## Assigned task
Which lines of the records below contain the string "duties"? Report each of them.

## The data
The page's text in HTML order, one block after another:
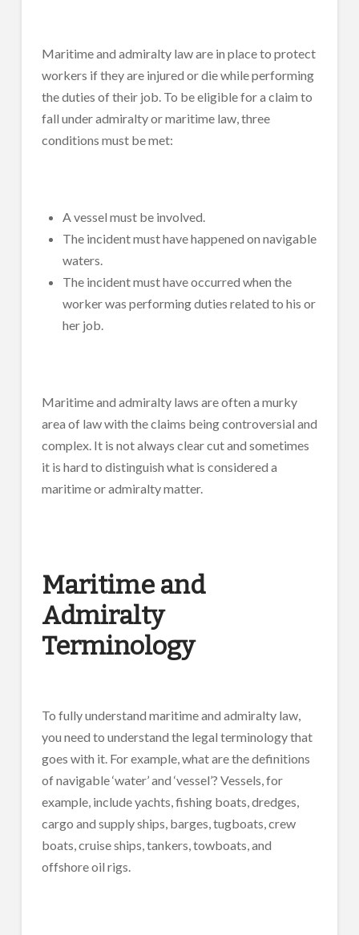
Maritime and admiralty law are in place to protect
workers if they are injured or die while performing
the duties of their job. To be eligible for a claim to
fall under admiralty or maritime law, three
conditions must be met:
A vessel must be involved.
The incident must have happened on navigable
waters.
The incident must have occurred when the
worker was performing duties related to his or
her job.
Maritime and admiralty laws are often a murky
area of law with the claims being controversial and
complex. It is not always clear cut and sometimes
it is hard to distinguish what is considered a
maritime or admiralty matter.
Maritime and
Admiralty
Terminology
To fully understand maritime and admiralty law,
you need to understand the legal terminology that
goes with it. For example, what are the definitions
of navigable ‘water’ and ‘vessel’? Vessels, for
example, include yachts, fishing boats, dredges,
cargo and supply ships, barges, tugboats, crew
boats, cruise ships, tankers, towboats, and
offshore oil rigs.
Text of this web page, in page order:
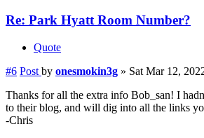
Re: Park Hyatt Room Number?
Quote
#6 Post by onesmokin3g » Sat Mar 12,
Thanks for all the extra info Bob_san! I
to their blog, and will dig into all the links
-Chris
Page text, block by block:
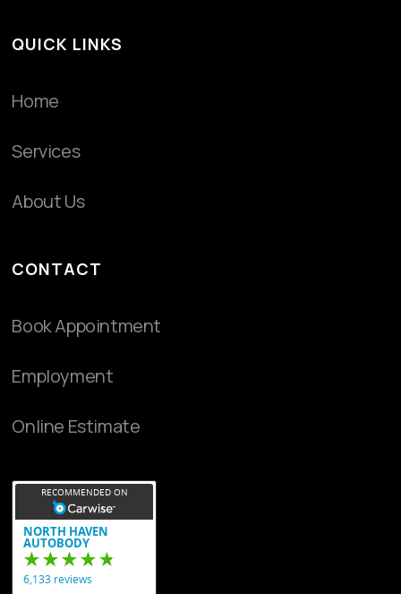
QUICK LINKS
Home
Services
About Us
CONTACT
Book Appointment
Employment
Online Estimate
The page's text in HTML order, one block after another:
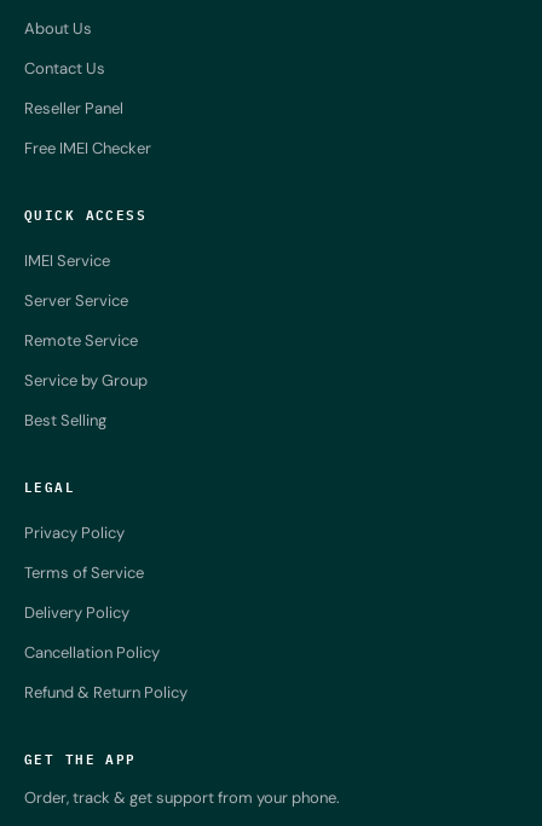
About Us
Contact Us
Reseller Panel
Free IMEI Checker
QUICK ACCESS
IMEI Service
Server Service
Remote Service
Service by Group
Best Selling
LEGAL
Privacy Policy
Terms of Service
Delivery Policy
Cancellation Policy
Refund & Return Policy
GET THE APP
Order, track & get support from your phone.

## Answer section
the duties of their job. To be eligible for a claim to
worker was performing duties related to his or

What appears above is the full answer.